━━━━━ Provided information ━━━━━

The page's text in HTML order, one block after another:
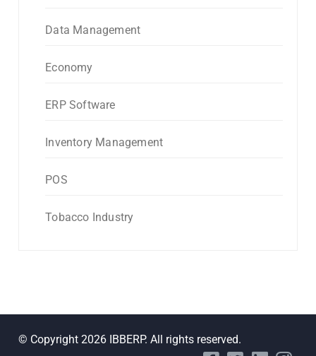
Data Management
Economy
ERP Software
Inventory Management
POS
Tobacco Industry
© Copyright 2026 IBBERP. All rights reserved.
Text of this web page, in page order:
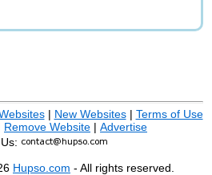
| New Websites| Terms of Use
Remove Website | Advertise
Hupso.com - All rights reserved.
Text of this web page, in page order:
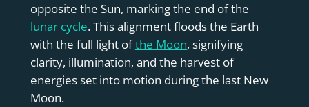
opposite the Sun, marking the end of the
lunar cycle. This alignment floods the Earth
with the full light ofthe Moon, signifying
clarity, illumination, and the harvest of
energies set into motion during the last New
Moon.

━━━━━

**What the task requires:** An exact copy of every line above is needed, without the images.

**Problem solution:**
The page's text in HTML order, one block after another:
Data Management
Economy
ERP Software
Inventory Management
POS
Tobacco Industry
© Copyright 2026 IBBERP. All rights reserved.
Text of this web page, in page order:
| New Websites| Terms of Use
Remove Website | Advertise
Hupso.com - All rights reserved.
Text of this web page, in page order:
opposite the Sun, marking the end of the
lunar cycle. This alignment floods the Earth
with the full light ofthe Moon, signifying
clarity, illumination, and the harvest of
energies set into motion during the last New
Moon.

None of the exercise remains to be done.